The traceback module omits the type module if the module is builtins or __main__. So what you are asking.
Currently, repr(type) only omits the module if the module is builtins. Should we modify repr(type) to also omit the module if the module is __main__?
Example of script:
class MyTime:
pass
print(repr(MyTime))
Output:
<class '__main__.MyTime'>
If we omit the __main__ module:
<class 'MyTime'>
It would break code which rely on the current repr(type) behavior, no?
But I would be fine to have a different format between repr(type) and type.__fullyqualname__. For me, type.__fullyqualname__ is more for end users, and repr(type) is more for debug.
Yeah, that’s one reason why I think a format argument is better than __fullyqualname__. Then you could have just T, or M.T and M:T (with both module name and separator elided for __main__/__builtins__).
I’m still -1 on adding type.__fullyqualname__ (I don’t think it’s useful to encourage potentially having builtin types with the same name redefined in other modules with the same name), but if you want still put this in, please use a different format code, e.g. “%Q” or one of the existing modifiers such as “l” to have “%lT” return the fully qualified name.
The “#” modifier you are suggesting clashes with the meaning for the one we already have for string formatting: string — Common string operations — Python 3.12.0 documentation In your case you are returning a longer version of the type name, not an alternative formatting.
You should also be careful with using type.__fullyqualname__ in your PR. Changing the formatting of strings which already do include the module name is fine, but changing the return value of methods / functions (such as your change in Lib/typing.py) can break things.

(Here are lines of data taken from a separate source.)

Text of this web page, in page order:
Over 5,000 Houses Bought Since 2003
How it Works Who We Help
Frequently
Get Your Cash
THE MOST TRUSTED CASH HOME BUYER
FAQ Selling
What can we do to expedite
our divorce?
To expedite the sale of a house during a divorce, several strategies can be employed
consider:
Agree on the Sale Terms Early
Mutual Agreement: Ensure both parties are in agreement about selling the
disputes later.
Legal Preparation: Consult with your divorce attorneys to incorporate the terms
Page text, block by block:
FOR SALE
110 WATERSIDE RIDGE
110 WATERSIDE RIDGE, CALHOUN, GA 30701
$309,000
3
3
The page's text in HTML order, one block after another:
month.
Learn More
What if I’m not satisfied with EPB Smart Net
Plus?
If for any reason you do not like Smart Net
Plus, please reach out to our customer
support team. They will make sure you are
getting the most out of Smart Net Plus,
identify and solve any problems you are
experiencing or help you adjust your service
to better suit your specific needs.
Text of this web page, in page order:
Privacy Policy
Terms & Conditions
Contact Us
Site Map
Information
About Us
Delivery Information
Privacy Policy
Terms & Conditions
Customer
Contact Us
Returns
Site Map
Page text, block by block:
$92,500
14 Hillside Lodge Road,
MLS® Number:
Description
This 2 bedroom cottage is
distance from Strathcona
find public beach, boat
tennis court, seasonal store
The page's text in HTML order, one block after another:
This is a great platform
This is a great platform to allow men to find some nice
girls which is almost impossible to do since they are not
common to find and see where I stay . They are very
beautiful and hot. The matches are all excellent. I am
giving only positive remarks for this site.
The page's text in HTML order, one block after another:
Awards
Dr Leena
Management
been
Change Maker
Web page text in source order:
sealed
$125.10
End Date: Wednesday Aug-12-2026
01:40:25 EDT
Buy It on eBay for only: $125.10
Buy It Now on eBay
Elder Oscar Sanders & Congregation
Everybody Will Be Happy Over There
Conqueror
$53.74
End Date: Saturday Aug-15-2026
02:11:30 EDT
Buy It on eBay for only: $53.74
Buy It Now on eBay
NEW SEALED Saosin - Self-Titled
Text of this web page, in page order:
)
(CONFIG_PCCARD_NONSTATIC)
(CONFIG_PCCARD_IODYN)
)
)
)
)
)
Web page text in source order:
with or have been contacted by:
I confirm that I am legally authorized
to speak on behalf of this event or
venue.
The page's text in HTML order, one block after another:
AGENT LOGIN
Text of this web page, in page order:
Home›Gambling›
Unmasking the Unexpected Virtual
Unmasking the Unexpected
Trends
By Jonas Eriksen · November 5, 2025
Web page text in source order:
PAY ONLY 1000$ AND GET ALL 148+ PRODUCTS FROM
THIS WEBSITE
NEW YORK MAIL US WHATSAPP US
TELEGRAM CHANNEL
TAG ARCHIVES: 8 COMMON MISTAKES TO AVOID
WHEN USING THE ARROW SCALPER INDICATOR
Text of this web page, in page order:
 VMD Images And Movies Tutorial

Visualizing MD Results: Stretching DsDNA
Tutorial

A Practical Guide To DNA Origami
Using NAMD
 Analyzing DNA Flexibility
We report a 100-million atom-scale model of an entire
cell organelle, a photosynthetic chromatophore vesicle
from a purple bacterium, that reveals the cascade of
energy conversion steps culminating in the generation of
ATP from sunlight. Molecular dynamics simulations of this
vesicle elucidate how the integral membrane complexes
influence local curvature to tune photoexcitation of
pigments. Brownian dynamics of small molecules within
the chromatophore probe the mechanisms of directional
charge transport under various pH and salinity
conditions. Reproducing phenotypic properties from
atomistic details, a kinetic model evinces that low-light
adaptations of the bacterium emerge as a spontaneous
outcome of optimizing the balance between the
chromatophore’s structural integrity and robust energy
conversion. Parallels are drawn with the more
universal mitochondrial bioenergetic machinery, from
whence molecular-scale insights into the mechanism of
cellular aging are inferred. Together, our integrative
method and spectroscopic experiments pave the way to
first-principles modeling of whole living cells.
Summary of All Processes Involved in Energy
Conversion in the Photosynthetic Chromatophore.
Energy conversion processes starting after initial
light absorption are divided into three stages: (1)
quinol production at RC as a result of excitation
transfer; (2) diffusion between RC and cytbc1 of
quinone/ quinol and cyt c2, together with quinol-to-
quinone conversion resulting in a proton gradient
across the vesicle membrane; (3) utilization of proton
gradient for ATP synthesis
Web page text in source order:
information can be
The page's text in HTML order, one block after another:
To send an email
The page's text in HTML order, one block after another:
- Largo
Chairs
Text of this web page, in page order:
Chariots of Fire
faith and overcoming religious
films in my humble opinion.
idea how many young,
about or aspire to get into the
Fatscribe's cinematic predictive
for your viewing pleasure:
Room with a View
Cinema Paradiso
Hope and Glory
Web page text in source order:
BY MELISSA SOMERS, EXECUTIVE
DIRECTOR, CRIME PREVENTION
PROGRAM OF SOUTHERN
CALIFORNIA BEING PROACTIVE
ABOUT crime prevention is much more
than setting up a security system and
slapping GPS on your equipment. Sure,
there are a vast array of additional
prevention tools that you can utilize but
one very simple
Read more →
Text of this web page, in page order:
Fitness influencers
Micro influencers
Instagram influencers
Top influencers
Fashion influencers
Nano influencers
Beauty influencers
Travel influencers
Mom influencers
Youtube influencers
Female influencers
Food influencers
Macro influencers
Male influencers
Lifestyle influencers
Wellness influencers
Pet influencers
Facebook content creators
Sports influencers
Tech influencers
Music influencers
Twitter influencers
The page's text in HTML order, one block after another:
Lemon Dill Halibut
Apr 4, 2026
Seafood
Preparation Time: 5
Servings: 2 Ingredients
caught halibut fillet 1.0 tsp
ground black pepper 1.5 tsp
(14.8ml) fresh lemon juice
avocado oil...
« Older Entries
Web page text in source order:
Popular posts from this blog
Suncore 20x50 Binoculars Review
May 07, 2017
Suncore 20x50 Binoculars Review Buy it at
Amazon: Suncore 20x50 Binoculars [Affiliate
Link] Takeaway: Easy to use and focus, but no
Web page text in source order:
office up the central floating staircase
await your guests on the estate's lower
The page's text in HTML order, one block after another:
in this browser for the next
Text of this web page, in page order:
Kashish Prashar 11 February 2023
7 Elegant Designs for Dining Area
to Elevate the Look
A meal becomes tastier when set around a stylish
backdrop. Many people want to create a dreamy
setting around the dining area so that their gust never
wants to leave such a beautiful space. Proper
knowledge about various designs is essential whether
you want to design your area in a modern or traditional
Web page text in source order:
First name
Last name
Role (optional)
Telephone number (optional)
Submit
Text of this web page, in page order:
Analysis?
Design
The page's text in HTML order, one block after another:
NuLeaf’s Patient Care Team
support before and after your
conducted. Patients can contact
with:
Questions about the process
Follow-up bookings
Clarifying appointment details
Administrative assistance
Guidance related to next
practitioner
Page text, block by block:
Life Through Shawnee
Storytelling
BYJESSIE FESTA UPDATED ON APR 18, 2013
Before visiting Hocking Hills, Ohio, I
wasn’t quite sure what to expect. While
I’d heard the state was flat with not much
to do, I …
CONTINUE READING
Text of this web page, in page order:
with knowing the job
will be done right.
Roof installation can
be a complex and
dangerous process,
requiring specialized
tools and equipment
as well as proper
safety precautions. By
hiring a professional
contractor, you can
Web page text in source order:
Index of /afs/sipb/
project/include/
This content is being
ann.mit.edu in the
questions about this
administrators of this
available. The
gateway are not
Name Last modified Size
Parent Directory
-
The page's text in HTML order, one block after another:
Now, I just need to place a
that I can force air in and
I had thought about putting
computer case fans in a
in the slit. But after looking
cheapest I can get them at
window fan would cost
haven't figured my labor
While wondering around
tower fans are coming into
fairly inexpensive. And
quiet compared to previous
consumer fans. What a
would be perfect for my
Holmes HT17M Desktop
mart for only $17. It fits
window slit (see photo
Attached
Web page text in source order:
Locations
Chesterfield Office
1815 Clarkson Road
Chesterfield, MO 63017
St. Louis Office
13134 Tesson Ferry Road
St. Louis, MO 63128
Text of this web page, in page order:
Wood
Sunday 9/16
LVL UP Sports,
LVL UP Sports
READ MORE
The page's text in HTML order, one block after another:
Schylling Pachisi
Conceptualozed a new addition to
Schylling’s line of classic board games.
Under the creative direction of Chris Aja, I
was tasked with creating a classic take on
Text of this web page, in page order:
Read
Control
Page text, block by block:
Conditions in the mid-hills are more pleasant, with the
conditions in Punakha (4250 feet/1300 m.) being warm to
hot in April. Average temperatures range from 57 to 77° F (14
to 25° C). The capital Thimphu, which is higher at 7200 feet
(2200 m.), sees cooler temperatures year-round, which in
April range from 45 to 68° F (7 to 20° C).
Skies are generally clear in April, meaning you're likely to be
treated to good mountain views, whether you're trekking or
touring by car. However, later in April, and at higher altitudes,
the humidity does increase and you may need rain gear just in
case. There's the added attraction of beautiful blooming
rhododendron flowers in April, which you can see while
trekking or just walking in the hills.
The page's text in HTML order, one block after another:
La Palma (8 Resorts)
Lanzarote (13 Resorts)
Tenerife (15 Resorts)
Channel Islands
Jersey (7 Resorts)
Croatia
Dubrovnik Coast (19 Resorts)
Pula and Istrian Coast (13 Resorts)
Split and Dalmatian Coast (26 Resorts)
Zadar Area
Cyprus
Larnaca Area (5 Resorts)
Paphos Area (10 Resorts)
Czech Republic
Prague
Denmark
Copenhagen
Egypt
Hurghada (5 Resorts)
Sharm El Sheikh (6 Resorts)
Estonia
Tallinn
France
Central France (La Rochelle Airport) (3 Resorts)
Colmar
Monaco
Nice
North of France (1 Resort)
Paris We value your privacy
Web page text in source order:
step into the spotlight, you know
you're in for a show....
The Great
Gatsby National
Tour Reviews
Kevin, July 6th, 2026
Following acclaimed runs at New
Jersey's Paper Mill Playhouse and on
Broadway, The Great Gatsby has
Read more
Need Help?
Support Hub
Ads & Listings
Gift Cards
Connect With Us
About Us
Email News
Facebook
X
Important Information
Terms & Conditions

I don’t think that M.T or M:T formats fit well with current f-string format, especially with the “Format Specification” part (the part after : delimiter).
The colon (:) is used to separated the expression from the format specification. Example: : in f"{3.14:g}".
Usually, there is a single letter for the format type. Like g in f"{3.14:g}".
I also sounds surprising to me to ask for M.T or M:T format and omit the module if type.__module__ is equal to "builtins". Or do you want for format the str type as "builtins.str"?
If you want a colon separator, you can use the f-string f"{type.__module__}:{type.__qualname__}", no? You may just skip the module is it’s builtins.
The stdlib has already multiple functions which create a fully qualified name of a type using f-string f"{type.__module__}.{type.__qualname__}", and omit the module if it’s builtins.